As Lukas pointed out in the link shared by Richard, multi-threading can be really tricky to handle for physics simulations. Now, I don’t know a lot about some physics simulation, but I do know fluid dynamics as well as Blender’s smoke simulator. There are steps in a fluid solver that cannot be multi-threaded, however, Blender’s is making use of multi-threading as much as possible. For example, the solver is multi-threaded along the Z-axis, dividing the domain into chunks of more or less equal size between all the cores.

Perhaps it can take better advantage of multi-threading: at the moment it is using OpenMP, which is giving worse performance than Blender’s native multi-threading library, but we can’t really replace it since the solver code is basically an external library. By experience, I think that with a properly written task system using work stealing and thread balancing, and giving a single slice of voxels to compute to each worker thread at a time, we would have better performance.

Also, the overall algorithm is a bit slow to compute, if we were to switch to more modern solving technique (like the FLIP method, replacing vorticity confinement with vortex particles, etc…), it might get even faster.

So really, it all depends on the multi-threading approach and the algorithms used. Just trying to multi-thread something (porting to the GPU counts as multi-threading) in the hopes of getting it to go faster without thinking about the efficiency of the algorithm or the cache locality of the data is a recipe for disaster.

There no easy way around this problem as the whole process is pretty much linear. Realflow liquid sims are simply broken up into it’s own independent sims and hope that nobody notice that they don’t interact with each other (might have changed with the current version). You can probably do one better by doing a rough pre-pass and get a rough idea on how the overall smoke simulation should behave and move, then run some multicore independent simulation at higher resolution that uses the pre-pass as a guide. Will get you better multicore performance and speed at the sacrifice of accuracy (independent sim that loosely interact with each other).
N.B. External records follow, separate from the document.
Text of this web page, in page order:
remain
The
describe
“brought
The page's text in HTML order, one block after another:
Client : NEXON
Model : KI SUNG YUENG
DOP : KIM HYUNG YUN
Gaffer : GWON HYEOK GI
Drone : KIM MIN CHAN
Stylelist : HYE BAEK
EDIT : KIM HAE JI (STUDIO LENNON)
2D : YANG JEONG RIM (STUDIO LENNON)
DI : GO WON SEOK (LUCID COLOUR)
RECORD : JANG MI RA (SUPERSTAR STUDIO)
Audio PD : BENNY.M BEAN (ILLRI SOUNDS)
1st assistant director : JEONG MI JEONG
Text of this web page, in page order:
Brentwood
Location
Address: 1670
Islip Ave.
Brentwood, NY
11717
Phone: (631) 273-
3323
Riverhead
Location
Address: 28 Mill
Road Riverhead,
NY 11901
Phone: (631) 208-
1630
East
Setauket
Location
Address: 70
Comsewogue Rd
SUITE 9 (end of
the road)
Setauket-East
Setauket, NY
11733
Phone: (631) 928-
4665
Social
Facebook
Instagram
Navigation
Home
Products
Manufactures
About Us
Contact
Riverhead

Another probably easier method is to put the whole process on the GPU. Turbulence FD uses the GPU to calculate sims and after memory runs out, it continues the sim on the cpu. Works pretty well for the most part. Of course, it would work even better if the sim can be multi gpu, which goes back to our original problem.
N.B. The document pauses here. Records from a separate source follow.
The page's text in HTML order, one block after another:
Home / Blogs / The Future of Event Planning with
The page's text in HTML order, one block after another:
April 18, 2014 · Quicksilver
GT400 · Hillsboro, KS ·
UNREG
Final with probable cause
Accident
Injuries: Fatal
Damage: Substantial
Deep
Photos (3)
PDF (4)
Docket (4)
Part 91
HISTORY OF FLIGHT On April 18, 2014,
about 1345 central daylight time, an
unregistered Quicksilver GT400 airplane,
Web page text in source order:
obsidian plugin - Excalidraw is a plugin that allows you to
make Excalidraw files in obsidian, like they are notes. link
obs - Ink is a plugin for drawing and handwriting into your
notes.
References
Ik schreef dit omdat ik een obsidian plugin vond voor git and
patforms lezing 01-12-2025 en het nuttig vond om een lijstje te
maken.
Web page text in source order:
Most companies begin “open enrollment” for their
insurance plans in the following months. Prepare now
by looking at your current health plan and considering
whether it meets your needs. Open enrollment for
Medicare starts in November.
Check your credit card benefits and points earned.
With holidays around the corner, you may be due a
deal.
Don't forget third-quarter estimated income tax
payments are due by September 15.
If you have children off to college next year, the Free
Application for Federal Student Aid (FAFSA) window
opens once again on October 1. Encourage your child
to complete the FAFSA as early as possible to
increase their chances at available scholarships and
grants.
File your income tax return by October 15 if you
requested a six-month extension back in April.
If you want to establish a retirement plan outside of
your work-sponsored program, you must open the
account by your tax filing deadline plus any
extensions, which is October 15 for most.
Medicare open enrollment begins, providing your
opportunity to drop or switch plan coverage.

Running things on GPU is multithreading to the extreme. On a CPU there may be 8 to 64 threads, on a GPU there are thousands.

Yes, I agree with that, but isn’t the approach on gpu parallelism simpler/finer and different from cpu parallelism? With multiple gpus, you have speed problems for quick sync up?

What approach are you referring to? Grid-based fluid simulations can be trivially parallel, see here for a GPU implementation.

The idea that there are thousands of “threads” on a GPU compared to a CPU is a bit misleading. If you want all the parallelism out of your CPU, you need to use SIMD, not just threads. For instance, an Intel CPU may have four cores with four-wide (float32) SIMD each. An NVIDIA GPU may have 16 SMMs, 4 warps per SMM, each doing 32-wide (float32) SIMD - which is closer to 64 CPU threads. If Intel counted the SIMD lanes as “cores” or “threads” (like NVIDIA), that would be 4 or 8 times as much.

Either way, “threads” on a GPU (no matter how you define them) are completely different from CPU threads - usually you can’t effectively use the same synchronization primitives, because you don’t have the same guarantees on memory consistency. That’s why porting threaded CPU code is often difficult and/or pointless. On the other hand, there’s the possibility to program CPUs more like GPUs, using OpenCL or ISPC.

it looks like someone is working on multithreading bullet
(if you look at the recent commits)

What if instead of doing a bucket arrangement instead you refined precision in passes instead, with each sequential pass starting before the previous frames have completed, using the lower precision data to calculate higher and threading each pass to an available cpu while as previous pass finishes.

This would require a totally different solver approach, I’d imagine.